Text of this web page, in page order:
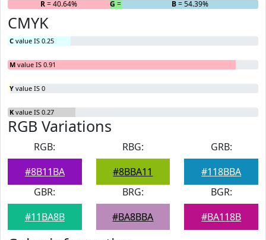
R= 40.64% G = 4.97% B= 54.39%
CMYK
C value IS 0.25
M value IS 0.91
Y value IS 0
K value IS 0.27
RGB Variations
RGB:
#8B11BA
RBG:
#8BBA11
GRB:
#118BBA
GBR:
#11BA8B
BRG:
#BA8BBA
BGR:
#BA118B
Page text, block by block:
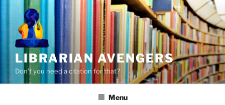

_____

All of the records need repeating exactly, except for the pictures.

Output for this task
Text of this web page, in page order:
R= 40.64% G = 4.97% B= 54.39%
CMYK
C value IS 0.25
M value IS 0.91
Y value IS 0
K value IS 0.27
RGB Variations
RGB:
#8B11BA
RBG:
#8BBA11
GRB:
#118BBA
GBR:
#11BA8B
BRG:
#BA8BBA
BGR:
#BA118B
Page text, block by block:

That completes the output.